Increase the number of iterations (max_iter) or scale the data as shown in:
    https://scikit-learn.org/stable/modules/preprocessing.html
Please also refer to the documentation for alternative solver options:
    https://scikit-learn.org/stable/modules/linear_model.html#logistic-regression
  n_iter_i = _check_optimize_result(


The warning in the previous code states that our algorithm reached the maximum number of iterations.

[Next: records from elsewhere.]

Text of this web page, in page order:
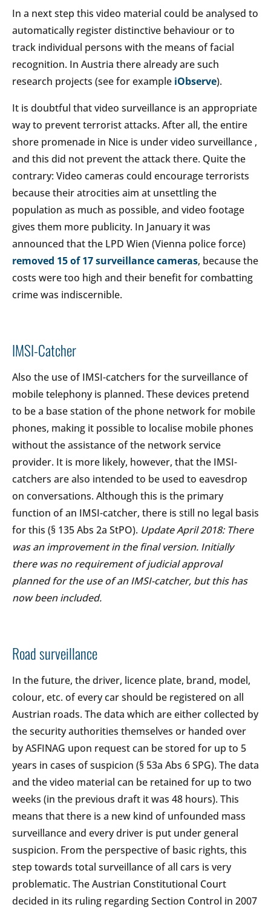
In a next step this video material could be analysed to
automatically register distinctive behaviour or to
track individual persons with the means of facial
recognition. In Austria there already are such
research projects (see for example iObserve).
It is doubtful that video surveillance is an appropriate
way to prevent terrorist attacks. After all, the entire
shore promenade in Nice is under video surveillance ,
and this did not prevent the attack there. Quite the
contrary: Video cameras could encourage terrorists
because their atrocities aim at unsettling the
population as much as possible, and video footage
gives them more publicity. In January it was
announced that the LPD Wien (Vienna police force)
removed 15 of 17 surveillance cameras, because the
costs were too high and their benefit for combatting
crime was indiscernible.
IMSI-Catcher
Also the use of IMSI-catchers for the surveillance of
mobile telephony is planned. These devices pretend
to be a base station of the phone network for mobile
phones, making it possible to localise mobile phones
without the assistance of the network service
provider. It is more likely, however, that the IMSI-
catchers are also intended to be used to eavesdrop
on conversations. Although this is the primary
function of an IMSI-catcher, there is still no legal basis
for this (§ 135 Abs 2a StPO). Update April 2018: There
was an improvement in the final version. Initially
there was no requirement of judicial approval
planned for the use of an IMSI-catcher, but this has
now been included.
Road surveillance
In the future, the driver, licence plate, brand, model,
colour, etc. of every car should be registered on all
Austrian roads. The data which are either collected by
the security authorities themselves or handed over
by ASFINAG upon request can be stored for up to 5
years in cases of suspicion (§ 53a Abs 6 SPG). The data
and the video material can be retained for up to two
weeks (in the previous draft it was 48 hours). This
means that there is a new kind of unfounded mass
surveillance and every driver is put under general
suspicion. From the perspective of basic rights, this
step towards total surveillance of all cars is very
problematic. The Austrian Constitutional Court
decided in its ruling regarding Section Control in 2007

We can solve that by changing the value of the parameter 'max_iter()' but that will make our code take way more time to run for a very small improvement in the accuracy of our model.

# 9- Result:

To show the accuracy of our model, we can use the 'confusion_matrix()'. Note that our target has many unique numbers (23 to be precise), so the 'confusion_matrix()' - ironically - can be confusing.

In [14]:
from sklearn.metrics import confusion_matrix
cm = confusion_matrix(y_test, y_pred)

cm

array([[   534,      0,      0,      0,      0,      0,      0,      0,
             0,      0,      0,     17,      0,      0,      0,      0,
             0,      0,      0,      0,      0,      0],
       [     0,      1,      0,      0,      0,      0,      0,      0,
             0,      0,      0,      4,      0,      0,      0,      0,
             0,      0,      0,      0,      0,      0],
       [     0,      0,      0,      0,      0,      0,      0,      0,
             0,      0,      0,      3,      0,      0,      0,      0,
             0,      0,      0,      0,      0,      0],
       [     0,      0,      0,     10,      0,      0,      0,      0,
             0,      0,      0,      0,      0,      0,      0,      0,
             0,      0,      0,      0,      0,      0],
       [     0,      0,      0,      0,      0,      0,      0,      0,
             0,      0,      1,      2,      0,      0,      0,      0,
             0,      0,      0,      0,      0,     

#### A better method to show the accuracy of our model if we have a large amount of unique values in our target:

In [15]:
from sklearn.metrics import accuracy_score
print(round(accuracy_score(y_test, y_pred),5))

0.9993


#### Our model achieved an accuracy of 99.93%, which is marvelous!